Where a line of the listing below includes the word "Skywards", reproduce that line.
>>
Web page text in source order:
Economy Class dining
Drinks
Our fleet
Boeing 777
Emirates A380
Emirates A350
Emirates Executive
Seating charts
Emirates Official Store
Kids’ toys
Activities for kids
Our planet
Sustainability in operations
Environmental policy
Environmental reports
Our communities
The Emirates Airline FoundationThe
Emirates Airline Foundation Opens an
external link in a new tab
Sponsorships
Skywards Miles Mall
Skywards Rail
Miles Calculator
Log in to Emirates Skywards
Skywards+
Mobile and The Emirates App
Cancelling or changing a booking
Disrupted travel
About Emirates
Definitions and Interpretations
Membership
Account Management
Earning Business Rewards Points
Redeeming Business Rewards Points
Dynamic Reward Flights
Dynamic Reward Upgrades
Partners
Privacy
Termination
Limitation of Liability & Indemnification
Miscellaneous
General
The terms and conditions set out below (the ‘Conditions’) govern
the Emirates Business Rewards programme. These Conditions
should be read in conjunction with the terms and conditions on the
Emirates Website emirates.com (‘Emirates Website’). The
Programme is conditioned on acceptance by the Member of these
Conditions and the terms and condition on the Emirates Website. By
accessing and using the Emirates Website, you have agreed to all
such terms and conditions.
<<
• Finished task
Skywards Miles Mall
Skywards Rail
Log in to Emirates Skywards
Skywards+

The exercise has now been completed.